Vela mentioned that members also had a chance to meet USA Gymnastics public relations coordinator, Leslie King. “She spoke about the importance of having impeccable writing skills as a public relations professional and spoke about potential internships,” Vela said.

In the afternoon, the Tech PR members split into three groups and visited two agencies each. The agencies included: M/C/C, Southwest Medical Center, Golin, Pierpont Communications, Edelmen and American Red Cross.

The students learned more about each firm's business practices and had the chance to network with public relations professionals. Additionally, they asked questions about the industry and what a regular workday at the agency looks like. The students also received valuable advice about how to achieve goals and what skill set one needs in order to work in a public relations agency.

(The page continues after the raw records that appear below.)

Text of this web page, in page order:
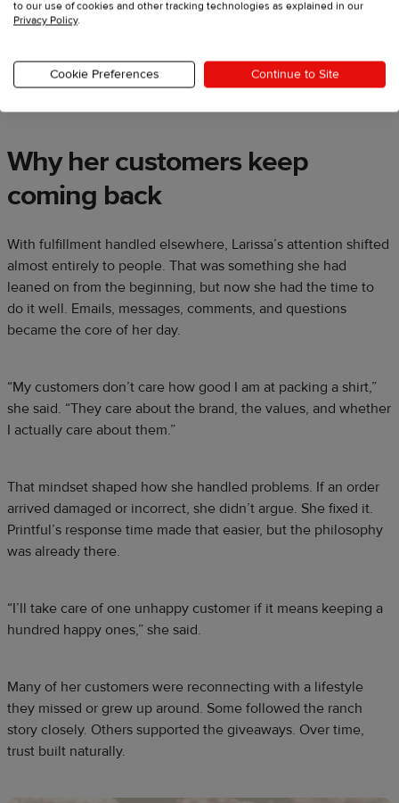
shift let her focus on being a mom, a rancher, and the face of
Why her customers keep
coming back
With fulfillment handled elsewhere, Larissa’s attention shifted
almost entirely to people. That was something she had
leaned on from the beginning, but now she had the time to
do it well. Emails, messages, comments, and questions
became the core of her day.
“My customers don’t care how good I am at packing a shirt,”
she said. “They care about the brand, the values, and whether
I actually care about them.”
That mindset shaped how she handled problems. If an order
arrived damaged or incorrect, she didn’t argue. She fixed it.
Printful’s response time made that easier, but the philosophy
was already there.
“I’ll take care of one unhappy customer if it means keeping a
hundred happy ones,” she said.
Many of her customers were reconnecting with a lifestyle
they missed or grew up around. Some followed the ranch
story closely. Others supported the giveaways. Over time,
trust built naturally.
to our use of cookies and other tracking technologies as explained in our
Privacy Policy.
Cookie Preferences Continue to Site
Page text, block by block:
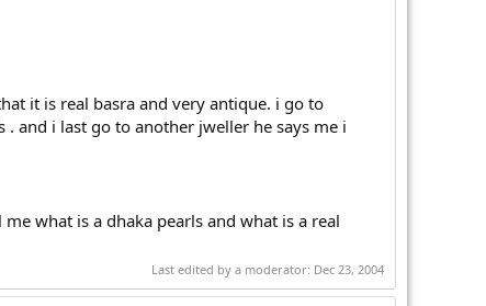
it is real basra and very antique. i go to
and i last go to another jweller he says me i
what is a dhaka pearls and what is a real
Last edited by a moderator: Dec 23, 2004
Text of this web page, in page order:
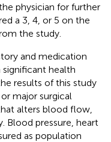
physician for further
a 3, 4, or 5 on the
the study.
and medication
significant health
results of this study
major surgical
alters blood flow,
Blood pressure, heart
as population
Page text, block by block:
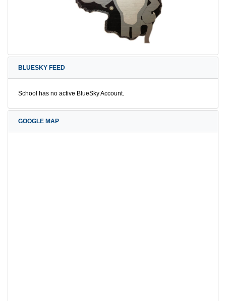
BLUESKY FEED
School has no active BlueSky Account.
GOOGLE MAP
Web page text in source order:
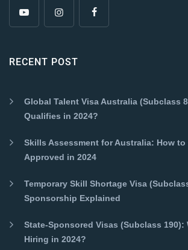
RECENT POST
Global Talent Visa Australia (Subclass
Qualifies in 2024?
Skills Assessment for Australia: How to
Approved in 2024
Temporary Skill Shortage Visa
Sponsorship Explained
State-Sponsored Visas (Subclass 190):
Hiring in 2024?
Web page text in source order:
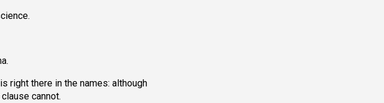
right there in the names: although
cannot.
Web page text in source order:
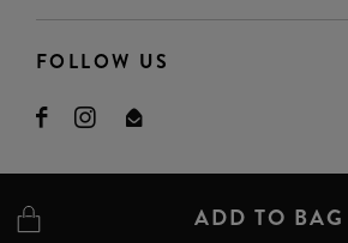
ADD TO BAG
FOLLOW US
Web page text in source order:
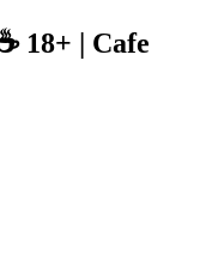
18+ | Cafe

“I want to work in Dallas for Golin. Their culture was awesome and they have really big clients. Seems like a good place to work,” Ezra Chairez, a freshman public relations major, said.

Chairez said it is important for public relations students to attend this trip because it is crucial to get a grasp of what public relations actually is. “If you talk about engineers or doctors, for example, you know exactly what they do,” Chairez said. “But public relations include such a wide range of what one can do, so it is important to learn about the industry early on.”

All CoMC majors are welcomed to join either or both organizations.

Student organizations encourage students to get involved with their major early in their academic career because it gives them a chance to meet new people and to get to know many people, including professors, alumni and media professionals.